Sphenopalatine Neuralgia Should be Retasined as an Independent Diagnostic Entity

Wei He and Jiying Zhou^* Department of Neurology, The First Affiliated Hospital of Chongqing Medical University, Chongqing, China
^*Correspondence: Jiying Zhou, MD, PhD,Department of Neurology, The First Affiliated Hospital of Chongqing Medical University, 400016, China, Tel: +86 23 89012558, Email:

Received: 26-Apr-2021 Published: 17-May-2021, DOI: 10.35248/2684-1320.21.7.151

Description

The term “Sphenopalatine Neuralgia (SN)” first named by Sluder, defines a clinical disorder characterized by pain in one side of the head and face, with ipsilateral eyelid and nasal mucosa congestion, runny nose and tears and other autonomic nervous symptoms [1]. Then, cases were reported one after another, and most of them were reported by otolaryngologists [2-3]. However, due to the characteristic manifestations which has many overlaps with the characteristics of cluster headache (CH), the use of this diagnosis has been in a confused state. Some views, especially those from neurologists, consider SN to be a subtype of CH, or even that the diagnosis is simply a different name for the same symptom used by otolaryngologists and neurologists [1-3].

SN is not classified as an independent disease in the International Classification of Headache (ICHD).
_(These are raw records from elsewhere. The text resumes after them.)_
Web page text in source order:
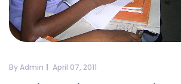
By Admin April 07, 2011
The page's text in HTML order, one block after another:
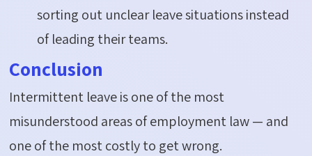
sorting out unclear leave situations instead
of leading their teams.
Conclusion
Intermittent leave is one of the most
misunderstood areas of employment law — and
one of the most costlyto get wrong.
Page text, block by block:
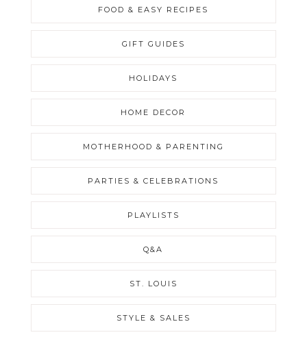
FOOD & EASY RECIPES
GIFT GUIDES
HOLIDAYS
HOME DECOR
MOTHERHOOD & PARENTING
PARTIES & CELEBRATIONS
PLAYLISTS
Q&A
ST. LOUIS
STYLE & SALES
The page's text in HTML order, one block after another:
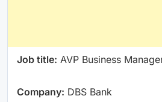
Job title: AVP Business
Company: DBS Bank
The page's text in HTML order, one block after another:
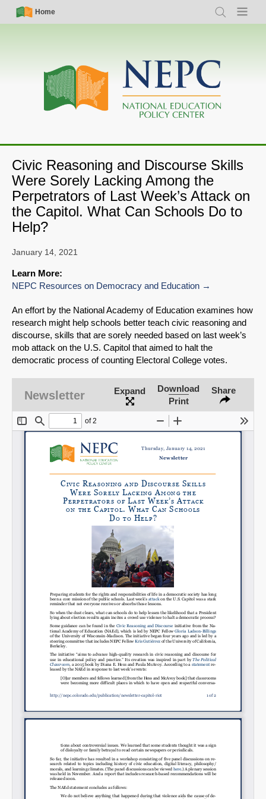
Skip
Simple
Nav
Home
Search Menu
Main
navigation
Civic Reasoning and Discourse Skills
Were Sorely Lacking Among the
Perpetrators of Last Week’s Attack on
the Capitol. What Can Schools Do to
Help?
SHARE
Share on Bluesky
Share on LinkedIn
Permalink
January 14, 2021
Learn More:
NEPC Resources on Democracy and Education
An effort by the National Academy of Education examines how
research might help schools better teach civic reasoning and
discourse, skills that are sorely needed based on last week’s
mob attack on the U.S. Capitol that aimed to halt the
democratic process of counting Electoral College votes.
Newsletter Expand
Download
Print
Share
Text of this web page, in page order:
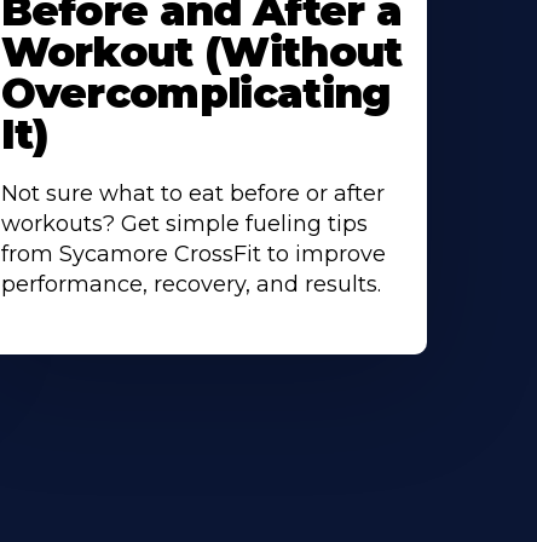
Before and After a
Workout (Without
Overcomplicating
It)
Not sure what to eat before or after
workouts? Get simple fueling tips
from Sycamore CrossFit to improve
performance, recovery, and results.
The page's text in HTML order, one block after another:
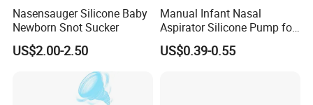
Nasensauger Silicone Baby
Newborn Snot Sucker
US$2.00-2.50
Manual Infant Nasal
Aspirator Silicone Pump for
Toddler Baby
US$0.39-0.55
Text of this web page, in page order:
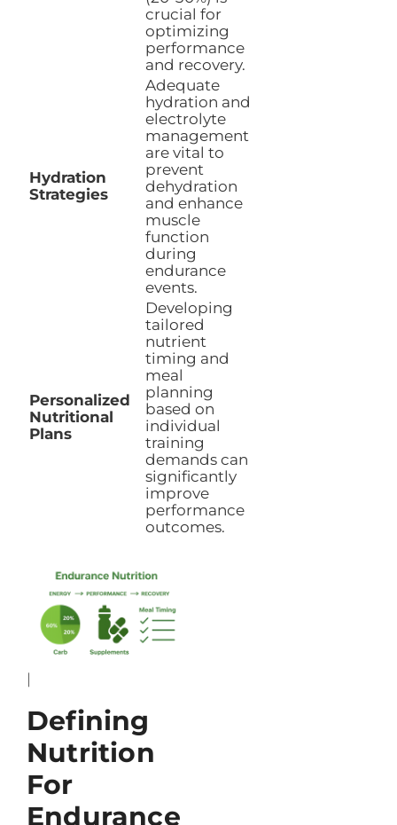
crucial for
optimizing
performance
and recovery.
Hydration
Strategies
Adequate
hydration and
electrolyte
management
are vital to
prevent
dehydration
and enhance
muscle
function
during
endurance
events.
Personalized
Nutritional
Plans
Developing
tailored
nutrient
timing and
meal
planning
based on
individual
training
demands can
significantly
improve
performance
outcomes.
|
Defining
Nutrition
For
Endurance
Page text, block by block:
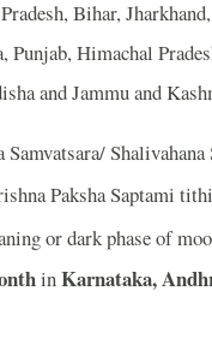
Bihar,
Punjab, Himachal
and Jammu and
Shalivahana
Paksha Saptami
or dark phase of
inKarnataka,
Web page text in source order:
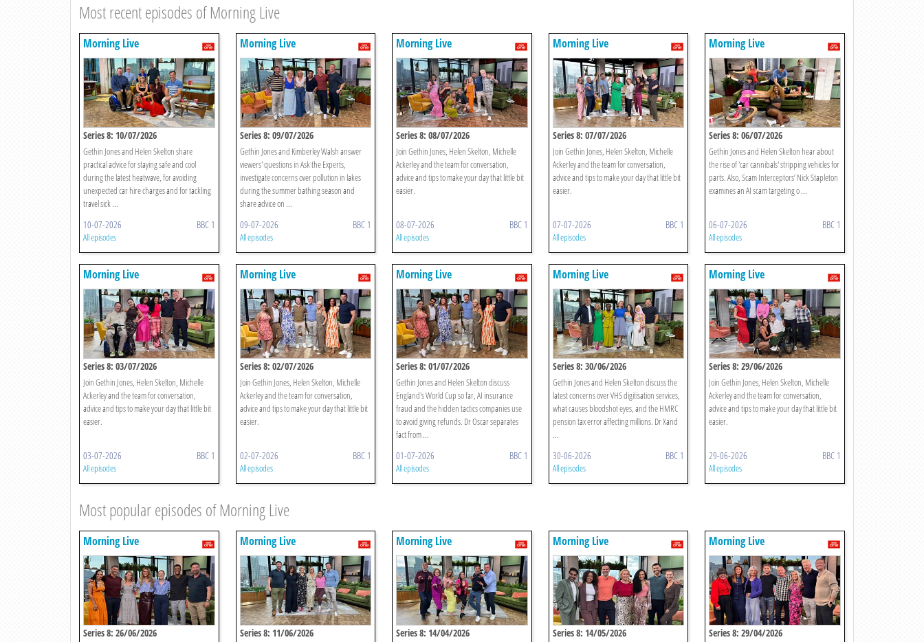
Most recent episodes of Morning Live
Morning Live
Series 8: 10/07/2026
Gethin Jones and Helen Skelton share
practical advice for staying safe and cool
during the latest heatwave, for avoiding
unexpected car hire charges and for tackling
travel sick ...
10-07-2026 BBC 1
All episodes
Morning Live
Series 8: 09/07/2026
Gethin Jones and Kimberley Walsh answer
viewers' questions in Ask the Experts,
investigate concerns over pollution in lakes
during the summer bathing season and
share advice on ...
09-07-2026 BBC 1
All episodes
Morning Live
Series 8: 08/07/2026
Join Gethin Jones, Helen Skelton, Michelle
Ackerley and the team for conversation,
advice and tips to make your day that little bit
easier.
08-07-2026 BBC 1
All episodes
Morning Live
Series 8: 07/07/2026
Join Gethin Jones, Helen Skelton, Michelle
Ackerley and the team for conversation,
advice and tips to make your day that little bit
easier.
07-07-2026 BBC 1
All episodes
Morning Live
Series 8: 06/07/2026
Gethin Jones and Helen Skelton hear about
the rise of 'car cannibals' stripping vehicles for
parts. Also, Scam Interceptors’ Nick Stapleton
examines an AI scam targeting o ...
06-07-2026 BBC 1
All episodes
Morning Live
Series 8: 03/07/2026
Join Gethin Jones, Helen Skelton, Michelle
Ackerley and the team for conversation,
advice and tips to make your day that little bit
easier.
03-07-2026 BBC 1
All episodes
Morning Live
Series 8: 02/07/2026
Join Gethin Jones, Helen Skelton, Michelle
Ackerley and the team for conversation,
advice and tips to make your day that little bit
easier.
02-07-2026 BBC 1
All episodes
Morning Live
Series 8: 01/07/2026
Gethin Jones and Helen Skelton discuss
England's World Cup so far, AI insurance
fraud and the hidden tactics companies use
to avoid giving refunds. Dr Oscar separates
fact from ...
01-07-2026 BBC 1
All episodes
Morning Live
Series 8: 30/06/2026
Gethin Jones and Helen Skelton discuss the
latest concerns over VHS digitisation services,
what causes bloodshot eyes, and the HMRC
pension tax error affecting millions. Dr Xand
...
30-06-2026 BBC 1
All episodes
Morning Live
Series 8: 29/06/2026
Join Gethin Jones, Helen Skelton, Michelle
Ackerley and the team for conversation,
advice and tips to make your day that little bit
easier.
29-06-2026 BBC 1
All episodes
Most popular episodes of Morning Live
Morning Live
Series 8: 26/06/2026
Morning Live
Series 8: 11/06/2026
Morning Live
Series 8: 14/04/2026
Morning Live
Series 8: 14/05/2026
Morning Live
Series 8: 29/04/2026

There is no mention of SN in the second edition of ICHD, but there are some neuralgias which have not been fully verified clinically in classification 13.19, and SN may be classified into this category [4]. In the third edition, SN was mentioned as the “previously used term” of CH [5]. However, if we use the current ICHD classification method to consider SN as a CH, it can be noted that in the published cases, although there is some overlap between the clinical manifestations of SN and CH, it does not completely fit the diagnostic criteria, and the corresponding treatment effect and prognosis are different [6].

Oomen KP had published an article in cephalalgia that summarized the differences between SN and CH, they thought that SN is an independent diagnostic entity, and they believed that SN should be another Trigeminal Autonomic Cephalalgia (TAC) that diffident from CH [7]. Our study also supported that SN and CH have different clinical manifestations and therapeutic effects. What’s more, we prefer SN to be a neuralgia entity that involving the sphenopalatine ganglion rather than as a TAC.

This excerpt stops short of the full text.